Author: Nicholas Randell

PART 2

[This second (and final) installment takes a look at recent Tower grants and their impact on the target population, grantee organization, and the field at large.]

Once again, we wanted to take a look at the somewhat broader impact of our grantmaking. On our lessons learned forms, we also scored grants for impact (whether “significant,” “some,” or “no impact”).

We looked at three kinds of impact:
1) impact on target population (was a clinic able to see more young patients in a given month?);
2) impact on organizational capacity (did an agency develop new in-house training capacity?);
3) impact on the field (did the work help convince a state agency to expand reimbursements to a new service delivery model?).

Below are three pie charts showing what we found for the 47 grants we looked at. I’ve tried to capture some key features of projects that demonstrated “significant” impact on the target population. Here are some things that were true of grants with target population impact rated “significant.”

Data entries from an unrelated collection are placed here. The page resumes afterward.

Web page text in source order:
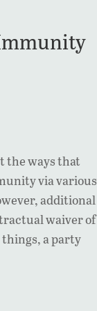
the ways that
via various
additional
waiver of
a party
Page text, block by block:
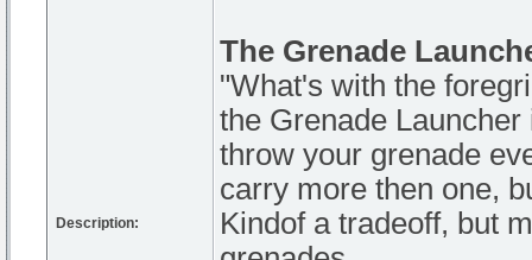
Description:
The Grenade
"What's with the
the Grenade
throw your grenade
carry more then one,
Kindof a tradeoff, but
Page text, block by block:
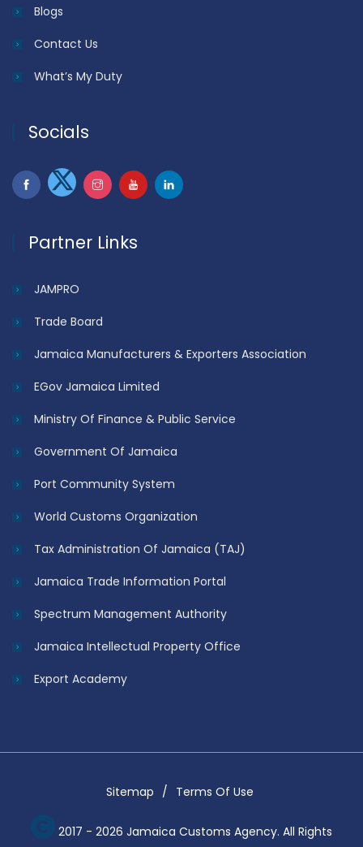
Blogs
Contact Us
What’s My Duty
Socials
Partner Links
JAMPRO
Trade Board
Jamaica Manufacturers & Exporters Association
EGov Jamaica Limited
Ministry Of Finance & Public Service
Government Of Jamaica
Port Community System
World Customs Organization
Tax Administration Of Jamaica (TAJ)
Jamaica Trade Information Portal
Spectrum Management Authority
Jamaica Intellectual Property Office
Export Academy
Sitemap Terms Of Use
2017 - 2026 Jamaica Customs Agency. All Rights
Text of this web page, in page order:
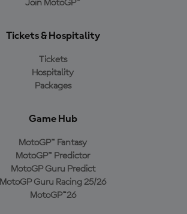
Join MotoGP™
Tickets & Hospitality
Tickets
Hospitality
Packages
Game Hub
MotoGP™ Fantasy
MotoGP™ Predictor
MotoGP Guru Predict
MotoGP Guru Racing 25/26
MotoGP™26
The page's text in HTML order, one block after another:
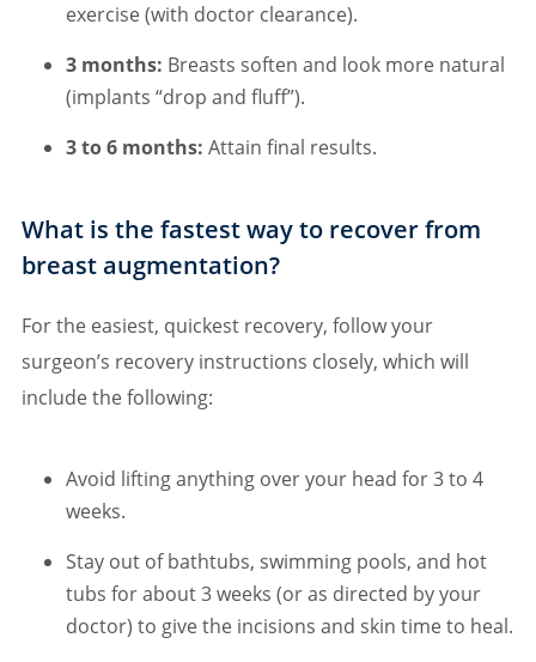
exercise (with doctor clearance).
3 months: Breasts soften and look more natural
(implants “drop and fluff”).
3 to 6 months: Attain final results.
What is the fastest way to recover from
breast augmentation?
For the easiest, quickest recovery, follow your
surgeon’s recovery instructions closely, which will
include the following:
Avoid lifting anything over your head for 3 to 4
weeks.
Stay out of bathtubs, swimming pools, and hot
tubs for about 3 weeks (or as directed by your
doctor) to give the incisions and skin time to heal.
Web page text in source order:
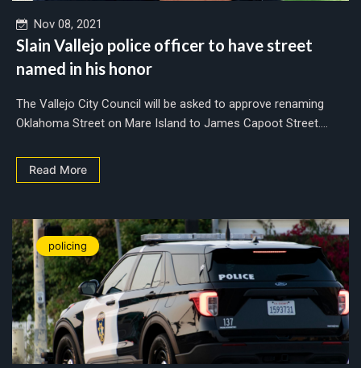
Nov 08, 2021
Slain Vallejo police officer to have street
named in his honor
The Vallejo City Council will be asked to approve renaming
Oklahoma Street on Mare Island to James Capoot Street....
Read More
policing
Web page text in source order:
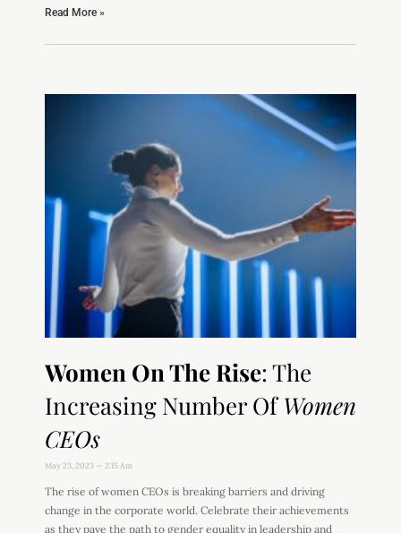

IMPACT ON TARGET POPULATION

  • Job skill development actually aligned with jobs in community
  • Behavioral screening in Kindergarten and/or Pre-K becomes standard operating procedure (cited twice)
  • Counseling services maintained at high school
  • Agency has capacity to offer new intervention to youth (cited three times)
  • Integrated care model will reduce wait times for mental health clients
  • Follow up support model now available for youth with psychosis
  • More in-home therapy providers available in Essex County
  • Prevention curriculum implemented in area school district
  • Expanded access to recovery programs for youth
  • Teachers feel more confident in ability to help students
  • Youth and families involved with Juvenile Court get more responsive support services
  • Validation of effectiveness of after-school intervention for ASD (Autism Spectrum Disorder) youth can lead to more evidence-based programming generally available
  • Social engagement programming for DD/IDD youth sustained
  • School district culture change creates more welcoming/supportive environment
  • First responder training will improve interaction with youth that exhibit challenging behaviors
  • Increased capacity to support readers with print-based learning challenges
  • Work on college inclusion model equips colleges to improve experience for youth, improve advising, improve integration with vocational supports, and improve transition from high school
  • Art programming builds confidence in trying new things


IMPACT ON ORGANIZATION

Grants that demonstrated significant impact on organizational capacity were characterized by:

  • Evidence-based intervention implemented (cited four times)
  • Clinic processes and efficiencies improved
  • Mental health screening a standard practice in the school/early childhood center
  • Screening protocols in place in outreach program
  • Client intake processes streamlined
  • Teamwork culture improved
  • Trauma informed training completed
  • Implementation of behavioral intervention was a culture changer for childhood center
  • Expanded capacity to provide in-home therapy
  • Program expanded volunteer base and created Family Advisory Council
  • Successful research (and publication) elevated profile of center
  • University developed capacity for first-responder training
  • Drug recovery program has integrated behavioral supports
  • Arts program better equipped to engage participants with intellectual disabilities


IMPACT ON FIELD

We expect the field-level impact of our Core Programs and Services grants to be fairly modest, simply because they tend not to have field-level objectives up front. Nonetheless, about 58% had at least some potential impact on the field.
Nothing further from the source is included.